------ Provided entries ------

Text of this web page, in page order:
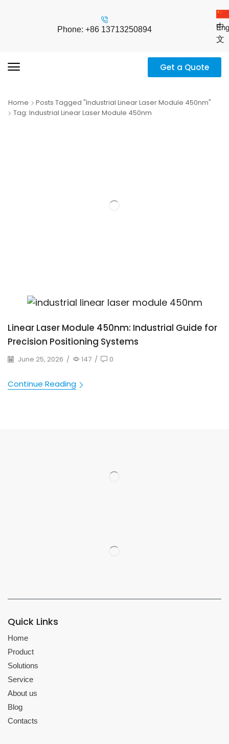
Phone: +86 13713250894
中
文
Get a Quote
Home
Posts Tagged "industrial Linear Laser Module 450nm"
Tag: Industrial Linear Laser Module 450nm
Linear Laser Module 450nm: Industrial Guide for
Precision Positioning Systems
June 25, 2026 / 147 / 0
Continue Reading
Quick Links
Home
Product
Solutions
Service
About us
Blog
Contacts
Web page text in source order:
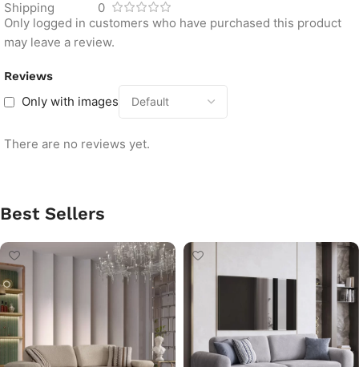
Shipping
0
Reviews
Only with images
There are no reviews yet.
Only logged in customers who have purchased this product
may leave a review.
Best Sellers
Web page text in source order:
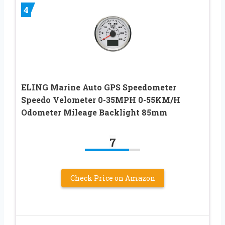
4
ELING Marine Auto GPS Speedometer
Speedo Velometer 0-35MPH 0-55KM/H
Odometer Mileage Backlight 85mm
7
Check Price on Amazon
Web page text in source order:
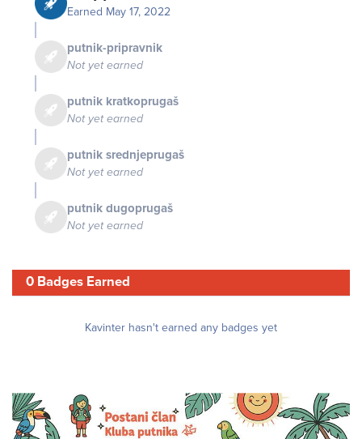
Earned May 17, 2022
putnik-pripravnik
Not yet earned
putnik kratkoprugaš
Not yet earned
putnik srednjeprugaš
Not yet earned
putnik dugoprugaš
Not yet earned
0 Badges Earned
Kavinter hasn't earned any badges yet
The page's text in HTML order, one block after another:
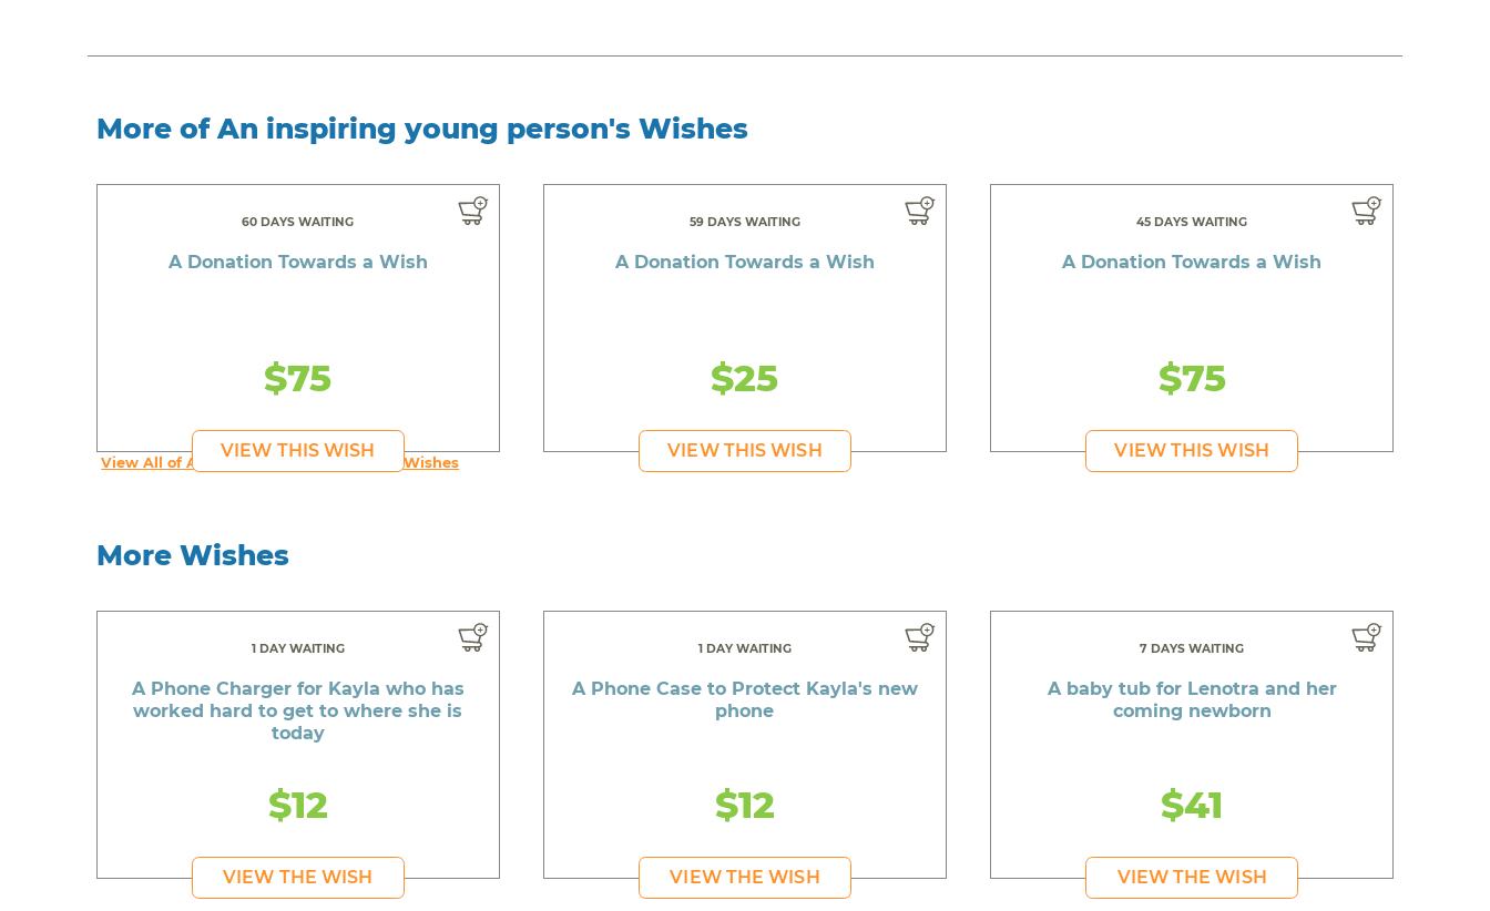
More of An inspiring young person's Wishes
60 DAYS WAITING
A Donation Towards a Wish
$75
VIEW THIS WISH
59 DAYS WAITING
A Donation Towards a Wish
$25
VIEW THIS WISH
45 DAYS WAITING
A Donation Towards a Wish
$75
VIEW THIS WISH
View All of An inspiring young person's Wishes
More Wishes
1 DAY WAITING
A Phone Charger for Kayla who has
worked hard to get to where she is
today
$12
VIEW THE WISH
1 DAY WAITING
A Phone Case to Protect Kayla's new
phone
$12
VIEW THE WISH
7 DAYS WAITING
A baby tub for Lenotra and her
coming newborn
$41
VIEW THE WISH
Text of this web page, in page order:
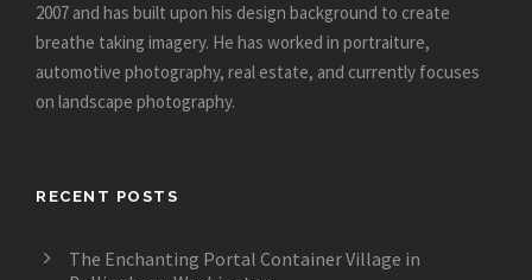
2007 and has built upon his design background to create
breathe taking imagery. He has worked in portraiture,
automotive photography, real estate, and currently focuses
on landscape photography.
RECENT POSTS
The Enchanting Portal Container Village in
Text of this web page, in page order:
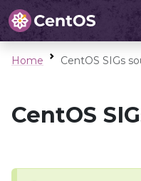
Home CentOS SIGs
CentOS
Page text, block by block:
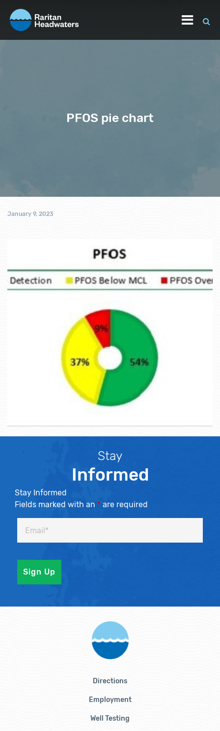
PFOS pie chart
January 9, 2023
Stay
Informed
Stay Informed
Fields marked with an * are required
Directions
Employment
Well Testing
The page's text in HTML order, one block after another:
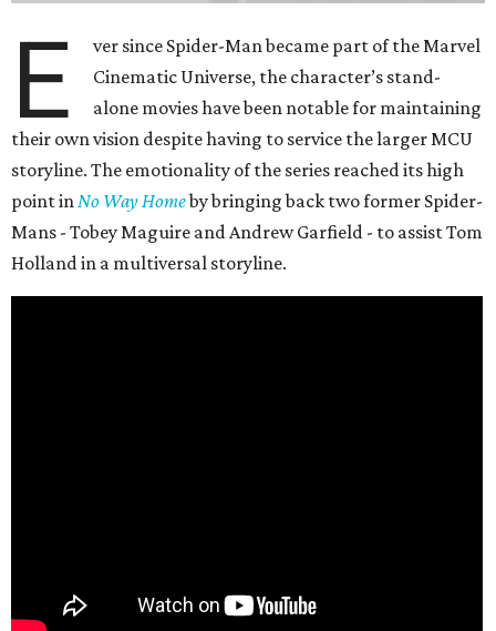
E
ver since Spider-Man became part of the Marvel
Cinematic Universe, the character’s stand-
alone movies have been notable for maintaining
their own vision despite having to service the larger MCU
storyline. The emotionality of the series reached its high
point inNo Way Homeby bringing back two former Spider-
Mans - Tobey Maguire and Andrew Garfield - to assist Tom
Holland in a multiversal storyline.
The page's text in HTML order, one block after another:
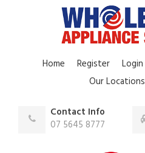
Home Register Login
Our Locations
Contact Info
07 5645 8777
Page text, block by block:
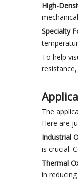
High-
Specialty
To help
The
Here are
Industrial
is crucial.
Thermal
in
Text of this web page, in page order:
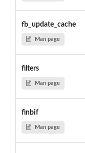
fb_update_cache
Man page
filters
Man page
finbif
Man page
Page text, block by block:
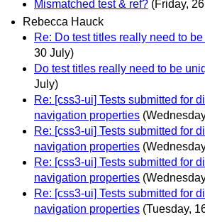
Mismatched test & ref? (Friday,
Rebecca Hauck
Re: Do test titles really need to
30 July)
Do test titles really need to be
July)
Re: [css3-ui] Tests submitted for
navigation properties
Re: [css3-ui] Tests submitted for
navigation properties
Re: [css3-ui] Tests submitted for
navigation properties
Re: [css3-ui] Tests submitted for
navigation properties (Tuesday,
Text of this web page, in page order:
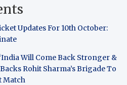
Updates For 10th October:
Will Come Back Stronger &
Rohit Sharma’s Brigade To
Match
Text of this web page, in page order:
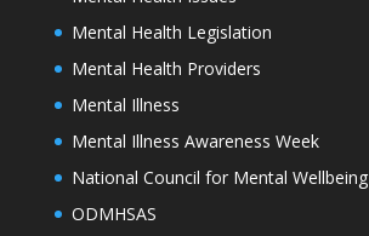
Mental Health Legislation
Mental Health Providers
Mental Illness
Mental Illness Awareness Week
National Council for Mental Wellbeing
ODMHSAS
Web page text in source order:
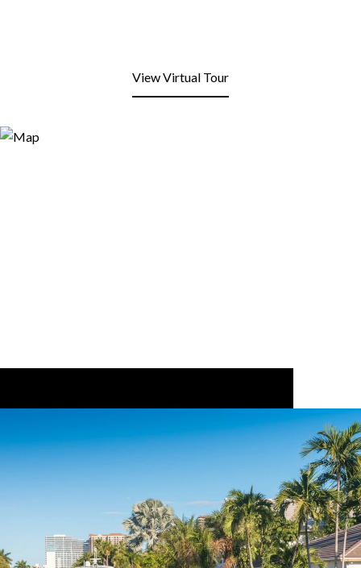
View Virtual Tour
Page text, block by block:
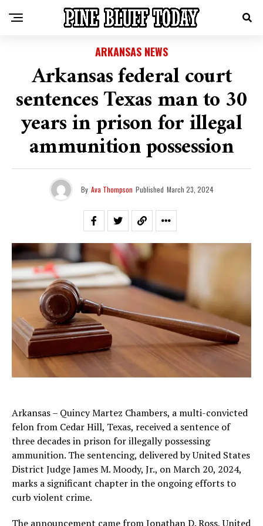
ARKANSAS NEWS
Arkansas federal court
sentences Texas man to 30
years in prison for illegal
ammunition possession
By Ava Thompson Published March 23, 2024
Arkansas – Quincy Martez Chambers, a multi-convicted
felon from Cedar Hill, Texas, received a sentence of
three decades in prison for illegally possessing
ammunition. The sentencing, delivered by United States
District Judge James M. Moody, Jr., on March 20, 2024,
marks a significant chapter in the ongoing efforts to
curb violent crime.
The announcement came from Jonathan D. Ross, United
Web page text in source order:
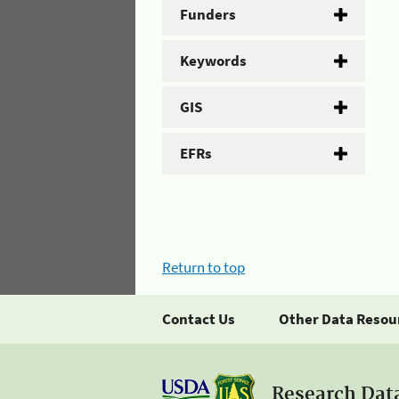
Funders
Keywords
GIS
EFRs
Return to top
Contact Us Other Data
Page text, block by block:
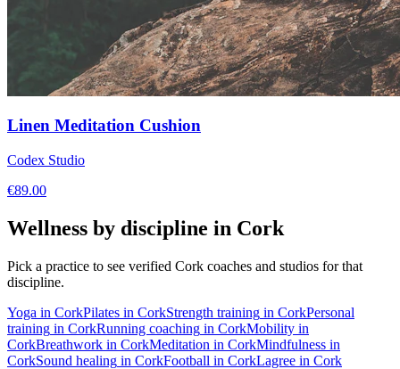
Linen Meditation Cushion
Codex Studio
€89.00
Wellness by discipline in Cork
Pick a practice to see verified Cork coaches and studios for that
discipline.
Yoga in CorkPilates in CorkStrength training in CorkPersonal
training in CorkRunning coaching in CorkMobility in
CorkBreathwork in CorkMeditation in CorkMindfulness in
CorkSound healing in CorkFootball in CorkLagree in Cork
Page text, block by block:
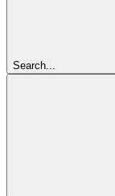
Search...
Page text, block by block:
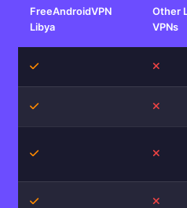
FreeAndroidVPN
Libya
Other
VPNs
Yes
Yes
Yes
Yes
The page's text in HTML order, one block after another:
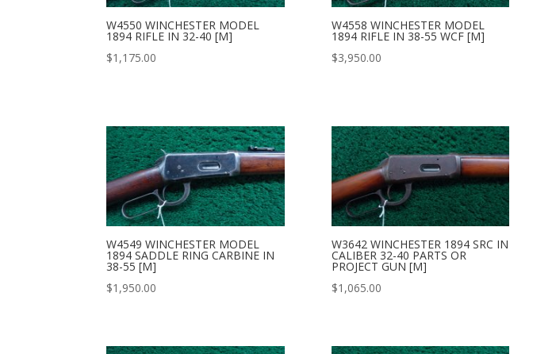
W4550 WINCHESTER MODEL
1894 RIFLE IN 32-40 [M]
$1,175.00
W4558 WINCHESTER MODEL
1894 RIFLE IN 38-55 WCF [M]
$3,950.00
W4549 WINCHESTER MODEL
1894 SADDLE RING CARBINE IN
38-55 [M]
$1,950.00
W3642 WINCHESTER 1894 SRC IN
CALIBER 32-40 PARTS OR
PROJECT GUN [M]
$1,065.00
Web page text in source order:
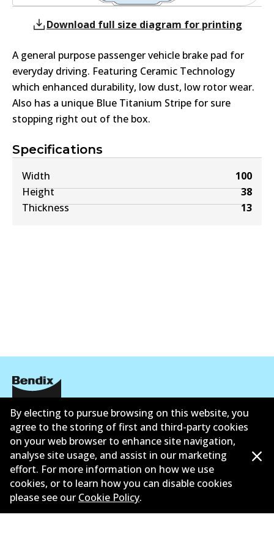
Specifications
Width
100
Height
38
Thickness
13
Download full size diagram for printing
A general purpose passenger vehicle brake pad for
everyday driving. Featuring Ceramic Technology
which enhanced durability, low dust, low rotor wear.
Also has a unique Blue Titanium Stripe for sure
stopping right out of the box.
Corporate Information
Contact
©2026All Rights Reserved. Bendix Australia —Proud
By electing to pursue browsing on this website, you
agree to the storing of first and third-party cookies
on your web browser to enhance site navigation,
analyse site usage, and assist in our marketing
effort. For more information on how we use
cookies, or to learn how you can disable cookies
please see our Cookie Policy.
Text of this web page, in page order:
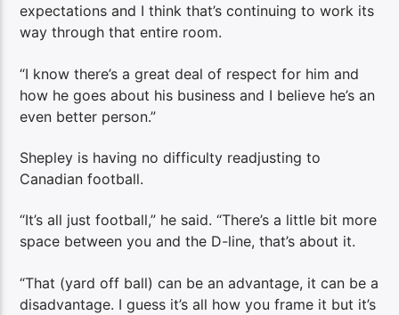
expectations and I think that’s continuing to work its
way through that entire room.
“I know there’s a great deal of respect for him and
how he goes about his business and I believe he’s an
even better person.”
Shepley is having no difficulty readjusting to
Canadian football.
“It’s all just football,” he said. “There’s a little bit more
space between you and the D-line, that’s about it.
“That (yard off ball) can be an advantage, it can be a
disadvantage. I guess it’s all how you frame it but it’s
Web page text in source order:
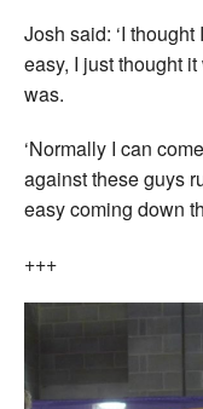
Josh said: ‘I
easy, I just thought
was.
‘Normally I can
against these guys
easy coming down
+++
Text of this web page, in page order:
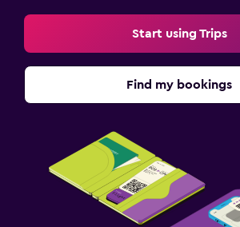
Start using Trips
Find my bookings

------

*Exercise*
Please output the entries above exactly, leaving out every picture.

*Expected output*
Text of this web page, in page order:
Phone: +86 13713250894
中
文
Get a Quote
Home
Posts Tagged "industrial Linear Laser Module 450nm"
Tag: Industrial Linear Laser Module 450nm
Linear Laser Module 450nm: Industrial Guide for
Precision Positioning Systems
June 25, 2026 / 147 / 0
Continue Reading
Quick Links
Home
Product
Solutions
Service
About us
Blog
Contacts
Web page text in source order:
Shipping
0
Reviews
Only with images
There are no reviews yet.
Only logged in customers who have purchased this product
may leave a review.
Best Sellers
Web page text in source order:
4
ELING Marine Auto GPS Speedometer
Speedo Velometer 0-35MPH 0-55KM/H
Odometer Mileage Backlight 85mm
7
Check Price on Amazon
Web page text in source order:
Earned May 17, 2022
putnik-pripravnik
Not yet earned
putnik kratkoprugaš
Not yet earned
putnik srednjeprugaš
Not yet earned
putnik dugoprugaš
Not yet earned
0 Badges Earned
Kavinter hasn't earned any badges yet
The page's text in HTML order, one block after another:
More of An inspiring young person's Wishes
60 DAYS WAITING
A Donation Towards a Wish
$75
VIEW THIS WISH
59 DAYS WAITING
A Donation Towards a Wish
$25
VIEW THIS WISH
45 DAYS WAITING
A Donation Towards a Wish
$75
VIEW THIS WISH
View All of An inspiring young person's Wishes
More Wishes
1 DAY WAITING
A Phone Charger for Kayla who has
worked hard to get to where she is
today
$12
VIEW THE WISH
1 DAY WAITING
A Phone Case to Protect Kayla's new
phone
$12
VIEW THE WISH
7 DAYS WAITING
A baby tub for Lenotra and her
coming newborn
$41
VIEW THE WISH
Text of this web page, in page order:
2007 and has built upon his design background to create
breathe taking imagery. He has worked in portraiture,
automotive photography, real estate, and currently focuses
on landscape photography.
RECENT POSTS
The Enchanting Portal Container Village in
Text of this web page, in page order:
Home CentOS SIGs
CentOS
Page text, block by block:
PFOS pie chart
January 9, 2023
Stay
Informed
Stay Informed
Fields marked with an * are required
Directions
Employment
Well Testing
The page's text in HTML order, one block after another:
E
ver since Spider-Man became part of the Marvel
Cinematic Universe, the character’s stand-
alone movies have been notable for maintaining
their own vision despite having to service the larger MCU
storyline. The emotionality of the series reached its high
point inNo Way Homeby bringing back two former Spider-
Mans - Tobey Maguire and Andrew Garfield - to assist Tom
Holland in a multiversal storyline.
The page's text in HTML order, one block after another:
Home Register Login
Our Locations
Contact Info
07 5645 8777
Page text, block by block:
High-
Specialty
To help
The
Here are
Industrial
is crucial.
Thermal
in
Text of this web page, in page order:
fb_update_cache
Man page
filters
Man page
finbif
Man page
Page text, block by block:
Mismatched test & ref? (Friday,
Rebecca Hauck
Re: Do test titles really need to
30 July)
Do test titles really need to be
July)
Re: [css3-ui] Tests submitted for
navigation properties
Re: [css3-ui] Tests submitted for
navigation properties
Re: [css3-ui] Tests submitted for
navigation properties
Re: [css3-ui] Tests submitted for
navigation properties (Tuesday,
Text of this web page, in page order:
Updates For 10th October:
Will Come Back Stronger &
Rohit Sharma’s Brigade To
Match
Text of this web page, in page order:
Mental Health Legislation
Mental Health Providers
Mental Illness
Mental Illness Awareness Week
National Council for Mental Wellbeing
ODMHSAS
Web page text in source order:
View Virtual Tour
Page text, block by block:
ARKANSAS NEWS
Arkansas federal court
sentences Texas man to 30
years in prison for illegal
ammunition possession
By Ava Thompson Published March 23, 2024
Arkansas – Quincy Martez Chambers, a multi-convicted
felon from Cedar Hill, Texas, received a sentence of
three decades in prison for illegally possessing
ammunition. The sentencing, delivered by United States
District Judge James M. Moody, Jr., on March 20, 2024,
marks a significant chapter in the ongoing efforts to
curb violent crime.
The announcement came from Jonathan D. Ross, United
Web page text in source order:
Funders
Keywords
GIS
EFRs
Return to top
Contact Us Other Data
Page text, block by block:
Linen Meditation Cushion
Codex Studio
€89.00
Wellness by discipline in Cork
Pick a practice to see verified Cork coaches and studios for that
discipline.
Yoga in CorkPilates in CorkStrength training in CorkPersonal
training in CorkRunning coaching in CorkMobility in
CorkBreathwork in CorkMeditation in CorkMindfulness in
CorkSound healing in CorkFootball in CorkLagree in Cork
Page text, block by block:
Search...
Page text, block by block:
FreeAndroidVPN
Libya
Other
VPNs
Yes
Yes
Yes
Yes
The page's text in HTML order, one block after another:
W4550 WINCHESTER MODEL
1894 RIFLE IN 32-40 [M]
$1,175.00
W4558 WINCHESTER MODEL
1894 RIFLE IN 38-55 WCF [M]
$3,950.00
W4549 WINCHESTER MODEL
1894 SADDLE RING CARBINE IN
38-55 [M]
$1,950.00
W3642 WINCHESTER 1894 SRC IN
CALIBER 32-40 PARTS OR
PROJECT GUN [M]
$1,065.00
Web page text in source order:
Specifications
Width
100
Height
38
Thickness
13
Download full size diagram for printing
A general purpose passenger vehicle brake pad for
everyday driving. Featuring Ceramic Technology
which enhanced durability, low dust, low rotor wear.
Also has a unique Blue Titanium Stripe for sure
stopping right out of the box.
Corporate Information
Contact
©2026All Rights Reserved. Bendix Australia —Proud
By electing to pursue browsing on this website, you
agree to the storing of first and third-party cookies
on your web browser to enhance site navigation,
analyse site usage, and assist in our marketing
effort. For more information on how we use
cookies, or to learn how you can disable cookies
please see our Cookie Policy.
Text of this web page, in page order:
expectations and I think that’s continuing to work its
way through that entire room.
“I know there’s a great deal of respect for him and
how he goes about his business and I believe he’s an
even better person.”
Shepley is having no difficulty readjusting to
Canadian football.
“It’s all just football,” he said. “There’s a little bit more
space between you and the D-line, that’s about it.
“That (yard off ball) can be an advantage, it can be a
disadvantage. I guess it’s all how you frame it but it’s
Web page text in source order:
Josh said: ‘I
easy, I just thought
was.
‘Normally I can
against these guys
easy coming down
+++
Text of this web page, in page order:
Start using Trips
Find my bookings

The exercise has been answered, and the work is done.